Reef-Safe Sunscreen: What the Research Shows (and What "Reef-Safe" Actually Means)

You did the right thing. Before snorkeling that coral bay, you swapped out your usual sunscreen for one marked "reef-safe." It cost a little more. You felt good about it.

Here's the uncomfortable question: did the label mean anything?

In the United States, "reef-safe" is not a regulated term. No federal agency defines it, no independent body certifies it, and no law prevents a brand from printing it on a bottle of sunscreen that contains the very chemicals most strongly linked to coral reef damage. The label can mean everything, or nothing at all.

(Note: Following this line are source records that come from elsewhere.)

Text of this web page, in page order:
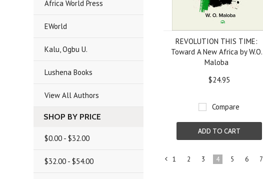
Africa World Press
EWorld
Kalu, Ogbu U.
Lushena Books
View All Authors
SHOP BY PRICE
$0.00 - $32.00
$32.00 - $54.00
REVOLUTION THIS TIME:
Toward A New Africa by W.O.
Maloba
$24.95
Compare
ADD TO CART
«
1 2 3 4 5 6 7
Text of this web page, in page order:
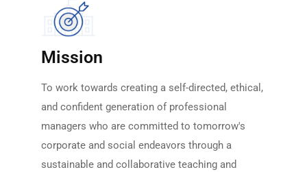
Mission
To work towards creating a self-directed, ethical,
and confident generation of professional
managers who are committed to tomorrow's
corporate and social endeavors through a
sustainable and collaborative teaching and
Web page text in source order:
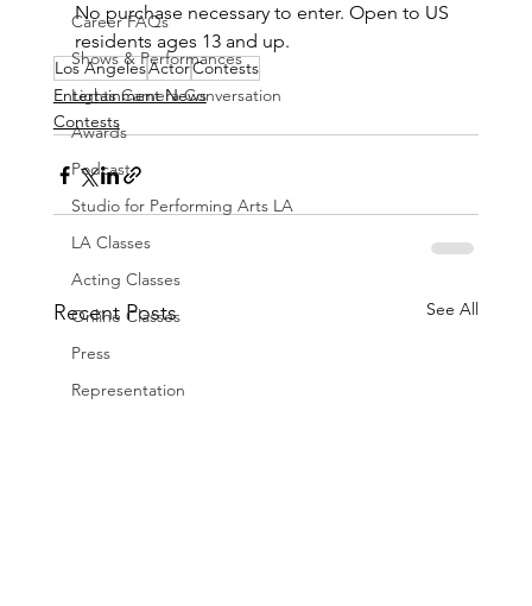
Career FAQs
Shows & Performances
Lights Camera Conversation
Awards
Podcast
Studio for Performing Arts LA
LA Classes
Acting Classes
Online Classes
Press
Representation
No purchase necessary to enter. Open to US
residents ages 13 and up.
Los AngelesActorContests
Entertainment News
Contests
Recent Posts See All
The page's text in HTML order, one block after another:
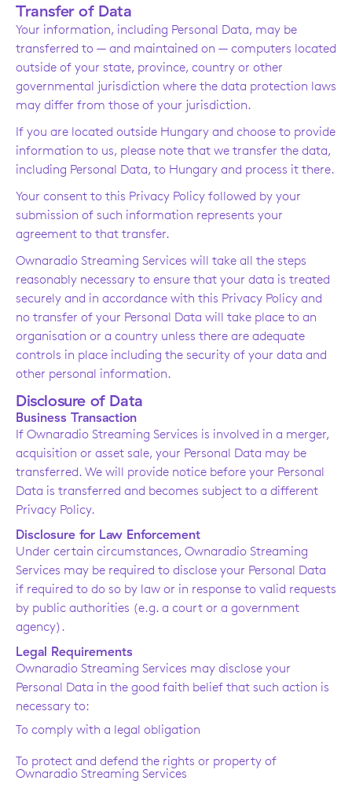
Transfer of Data
Your information, including Personal Data, may be
transferred to — and maintained on — computers located
outside of your state, province, country or other
governmental jurisdiction where the data protection laws
may differ from those of your jurisdiction.
If you are located outside Hungary and choose to provide
information to us, please note that we transfer the data,
including Personal Data, to Hungary and process it there.
Your consent to this Privacy Policy followed by your
submission of such information represents your
agreement to that transfer.
Ownaradio Streaming Services will take all the steps
reasonably necessary to ensure that your data is treated
securely and in accordance with this Privacy Policy and
no transfer of your Personal Data will take place to an
organisation or a country unless there are adequate
controls in place including the security of your data and
other personal information.
Disclosure of Data
Business Transaction
If Ownaradio Streaming Services is involved in a merger,
acquisition or asset sale, your Personal Data may be
transferred. We will provide notice before your Personal
Data is transferred and becomes subject to a different
Privacy Policy.
Disclosure for Law Enforcement
Under certain circumstances, Ownaradio Streaming
Services may be required to disclose your Personal Data
if required to do so by law or in response to valid requests
by public authorities (e.g. a court or a government
agency).
Legal Requirements
Ownaradio Streaming Services may disclose your
Personal Data in the good faith belief that such action is
necessary to:
To comply with a legal obligation
To protect and defend the rights or property of
Ownaradio Streaming Services
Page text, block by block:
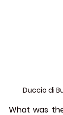
Duccio di
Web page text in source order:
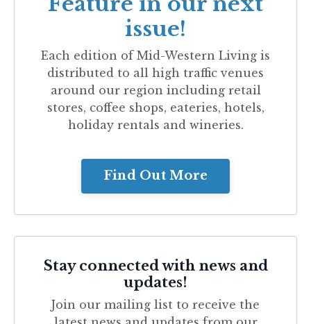
issue!
Each edition of Mid-Western Living is
distributed to all high traffic venues
around our region including retail
stores, coffee shops, eateries, hotels,
holiday rentals and wineries.
Find Out More
Stay connected with news and
updates!
Join our mailing list to receive the
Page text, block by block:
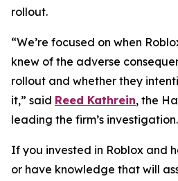
rollout.
“We’re focused on when
knew of the adverse
rollout and whether they
it,” said Reed Kathrein, the
leading the firm’s investigation.
If you invested in Roblox and
or have knowledge that will
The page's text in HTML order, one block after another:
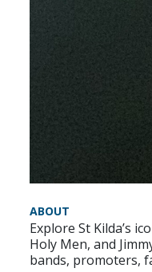
ABOUT
Explore St Kilda’s
Holy Men, and
bands, promoters,
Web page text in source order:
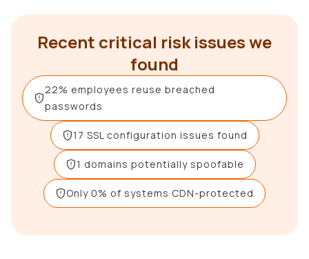
Recent critical risk issues we
found
22% employees reuse breached
passwords
17 SSL configuration issues found
1 domains potentially spoofable
Only 0% of systems CDN-protected
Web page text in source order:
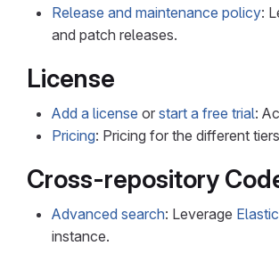
Release and maintenance policy:
and patch releases.
License
Add a license or start a free trial:
Pricing: Pricing for the different
Cross-repository
Advanced search: Leverage
instance.
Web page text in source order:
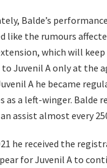
Balde’s
like the rumours
which will keep
Juvenil A only at the
A he became
as a left-winger. Balde
assist almost every
he received the
for Juvenil A to
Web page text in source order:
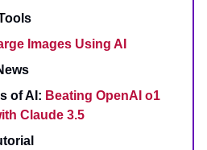
Images Using AI
of AI: Beating OpenAI o1
Claude 3.5

This article walks through what the research actually shows: how sunscreen chemicals reach reef ecosystems, what oxybenzone does to coral at a cellular level, which other ingredients are worth avoiding, and what a genuinely reef-friendly formulation looks like. The science is still developing in some areas, but there's enough evidence to make meaningfully better choices. Here's how.


How Sunscreen Reaches Coral Reefs

The path from your skin to a coral reef is shorter than most people expect.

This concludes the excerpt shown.